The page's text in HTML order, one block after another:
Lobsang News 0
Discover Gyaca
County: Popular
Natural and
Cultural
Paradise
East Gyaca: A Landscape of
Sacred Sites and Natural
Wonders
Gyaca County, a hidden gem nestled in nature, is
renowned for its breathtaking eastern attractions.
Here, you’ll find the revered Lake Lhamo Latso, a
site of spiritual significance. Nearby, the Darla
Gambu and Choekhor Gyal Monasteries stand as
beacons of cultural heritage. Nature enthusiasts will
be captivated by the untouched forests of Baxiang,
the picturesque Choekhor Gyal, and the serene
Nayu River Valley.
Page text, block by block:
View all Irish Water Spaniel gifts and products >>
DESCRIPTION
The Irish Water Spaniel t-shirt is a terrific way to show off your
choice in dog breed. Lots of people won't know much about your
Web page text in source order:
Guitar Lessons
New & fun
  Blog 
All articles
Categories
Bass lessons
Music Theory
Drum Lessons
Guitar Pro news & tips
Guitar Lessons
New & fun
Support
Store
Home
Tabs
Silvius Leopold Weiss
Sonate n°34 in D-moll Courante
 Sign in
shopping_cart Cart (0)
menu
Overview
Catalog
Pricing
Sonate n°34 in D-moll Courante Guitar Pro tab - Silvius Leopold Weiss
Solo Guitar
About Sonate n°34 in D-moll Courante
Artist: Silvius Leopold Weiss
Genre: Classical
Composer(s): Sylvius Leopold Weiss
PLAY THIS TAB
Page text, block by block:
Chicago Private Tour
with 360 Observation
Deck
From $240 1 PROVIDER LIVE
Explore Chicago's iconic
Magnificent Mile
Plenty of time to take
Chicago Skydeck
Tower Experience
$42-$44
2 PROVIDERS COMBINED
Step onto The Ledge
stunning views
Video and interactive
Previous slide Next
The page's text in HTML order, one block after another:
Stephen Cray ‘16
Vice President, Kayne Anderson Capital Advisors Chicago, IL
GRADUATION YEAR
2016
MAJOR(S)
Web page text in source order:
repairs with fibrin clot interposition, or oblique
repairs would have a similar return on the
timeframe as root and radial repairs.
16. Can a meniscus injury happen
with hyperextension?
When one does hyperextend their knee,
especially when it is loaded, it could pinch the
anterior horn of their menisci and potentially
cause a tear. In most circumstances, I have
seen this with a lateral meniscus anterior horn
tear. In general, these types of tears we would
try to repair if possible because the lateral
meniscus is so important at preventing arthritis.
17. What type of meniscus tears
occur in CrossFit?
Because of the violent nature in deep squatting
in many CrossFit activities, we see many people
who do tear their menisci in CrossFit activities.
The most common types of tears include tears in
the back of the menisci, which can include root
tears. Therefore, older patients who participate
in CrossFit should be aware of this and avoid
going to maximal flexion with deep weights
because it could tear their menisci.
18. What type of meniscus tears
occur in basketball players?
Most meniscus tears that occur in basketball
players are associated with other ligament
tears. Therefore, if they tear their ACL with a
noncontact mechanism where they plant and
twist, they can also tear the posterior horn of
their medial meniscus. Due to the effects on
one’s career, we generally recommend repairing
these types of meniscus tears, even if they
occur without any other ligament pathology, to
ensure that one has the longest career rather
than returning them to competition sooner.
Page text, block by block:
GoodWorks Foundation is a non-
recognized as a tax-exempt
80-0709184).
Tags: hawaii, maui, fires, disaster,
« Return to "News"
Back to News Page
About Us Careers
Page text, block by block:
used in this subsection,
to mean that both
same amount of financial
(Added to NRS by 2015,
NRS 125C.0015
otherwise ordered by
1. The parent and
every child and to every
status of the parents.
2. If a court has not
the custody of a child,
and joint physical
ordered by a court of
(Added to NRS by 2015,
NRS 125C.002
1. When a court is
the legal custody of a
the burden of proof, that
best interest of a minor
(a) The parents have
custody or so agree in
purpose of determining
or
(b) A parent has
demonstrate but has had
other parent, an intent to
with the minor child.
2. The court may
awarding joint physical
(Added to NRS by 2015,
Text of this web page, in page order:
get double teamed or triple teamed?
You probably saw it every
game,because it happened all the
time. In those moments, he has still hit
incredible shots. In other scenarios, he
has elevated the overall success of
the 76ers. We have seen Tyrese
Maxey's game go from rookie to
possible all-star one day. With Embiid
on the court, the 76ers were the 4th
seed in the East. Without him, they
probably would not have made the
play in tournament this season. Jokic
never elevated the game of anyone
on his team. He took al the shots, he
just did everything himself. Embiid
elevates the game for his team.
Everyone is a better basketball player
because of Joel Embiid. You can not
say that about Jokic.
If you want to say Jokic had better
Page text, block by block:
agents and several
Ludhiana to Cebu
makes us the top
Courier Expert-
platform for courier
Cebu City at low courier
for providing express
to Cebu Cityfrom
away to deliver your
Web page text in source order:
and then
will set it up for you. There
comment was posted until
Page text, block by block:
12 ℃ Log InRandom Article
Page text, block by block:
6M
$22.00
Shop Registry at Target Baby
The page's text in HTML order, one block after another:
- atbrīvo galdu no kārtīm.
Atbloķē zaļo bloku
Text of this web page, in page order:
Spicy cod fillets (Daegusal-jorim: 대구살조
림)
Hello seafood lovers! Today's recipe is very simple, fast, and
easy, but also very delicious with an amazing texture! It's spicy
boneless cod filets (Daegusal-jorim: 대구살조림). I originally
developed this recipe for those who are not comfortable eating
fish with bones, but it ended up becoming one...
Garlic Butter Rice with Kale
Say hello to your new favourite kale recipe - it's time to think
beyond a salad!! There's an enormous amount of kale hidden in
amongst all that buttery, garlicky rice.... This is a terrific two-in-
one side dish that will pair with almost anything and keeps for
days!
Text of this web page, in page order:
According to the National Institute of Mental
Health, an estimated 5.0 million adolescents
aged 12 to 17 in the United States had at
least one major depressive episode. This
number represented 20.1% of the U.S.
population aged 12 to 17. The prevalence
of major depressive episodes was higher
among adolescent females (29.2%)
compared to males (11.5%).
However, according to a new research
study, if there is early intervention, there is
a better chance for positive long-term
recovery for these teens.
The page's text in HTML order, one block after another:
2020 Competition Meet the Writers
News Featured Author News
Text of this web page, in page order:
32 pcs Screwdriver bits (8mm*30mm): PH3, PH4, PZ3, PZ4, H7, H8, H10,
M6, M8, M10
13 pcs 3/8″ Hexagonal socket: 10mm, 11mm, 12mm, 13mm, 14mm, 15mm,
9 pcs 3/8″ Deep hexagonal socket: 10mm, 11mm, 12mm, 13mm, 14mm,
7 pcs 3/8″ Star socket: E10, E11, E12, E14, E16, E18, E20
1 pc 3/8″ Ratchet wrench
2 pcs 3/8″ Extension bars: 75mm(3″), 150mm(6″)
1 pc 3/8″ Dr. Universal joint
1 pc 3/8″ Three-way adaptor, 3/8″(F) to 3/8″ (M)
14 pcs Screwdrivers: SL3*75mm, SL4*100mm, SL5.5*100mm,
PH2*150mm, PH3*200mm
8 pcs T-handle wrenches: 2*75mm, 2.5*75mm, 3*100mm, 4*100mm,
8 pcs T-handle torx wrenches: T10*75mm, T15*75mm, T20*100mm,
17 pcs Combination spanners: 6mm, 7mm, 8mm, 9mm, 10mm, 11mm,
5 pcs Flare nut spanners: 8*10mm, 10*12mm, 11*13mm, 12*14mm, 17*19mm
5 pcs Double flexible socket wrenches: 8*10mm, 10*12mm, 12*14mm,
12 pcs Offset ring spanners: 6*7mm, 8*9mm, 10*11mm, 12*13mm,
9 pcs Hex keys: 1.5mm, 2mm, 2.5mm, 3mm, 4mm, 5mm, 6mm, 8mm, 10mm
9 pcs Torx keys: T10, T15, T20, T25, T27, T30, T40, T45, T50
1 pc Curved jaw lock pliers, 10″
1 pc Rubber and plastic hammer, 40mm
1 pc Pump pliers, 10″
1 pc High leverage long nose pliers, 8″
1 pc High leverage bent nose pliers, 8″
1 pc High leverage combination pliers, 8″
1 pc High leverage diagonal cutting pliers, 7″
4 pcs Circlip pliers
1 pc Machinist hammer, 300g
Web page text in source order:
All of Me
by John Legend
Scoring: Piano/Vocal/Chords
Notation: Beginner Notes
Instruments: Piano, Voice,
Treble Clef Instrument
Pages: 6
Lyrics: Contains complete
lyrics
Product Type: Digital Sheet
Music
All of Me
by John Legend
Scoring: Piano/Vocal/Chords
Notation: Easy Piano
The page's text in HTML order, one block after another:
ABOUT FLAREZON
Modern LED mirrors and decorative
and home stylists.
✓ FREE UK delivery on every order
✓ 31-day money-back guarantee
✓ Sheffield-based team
◇ ◇ ◇ ◇
TASK DIRECTIONS: In the listing above, transcribe exactly everything from the line containing "T40, T45, T50" down to the line containing "1 pc High leverage combination pliers, 8″", including both and nothing more.

RESULT OF THE TASK:
9 pcs Torx keys: T10, T15, T20, T25, T27, T30, T40, T45, T50
1 pc Curved jaw lock pliers, 10″
1 pc Rubber and plastic hammer, 40mm
1 pc Pump pliers, 10″
1 pc High leverage long nose pliers, 8″
1 pc High leverage bent nose pliers, 8″
1 pc High leverage combination pliers, 8″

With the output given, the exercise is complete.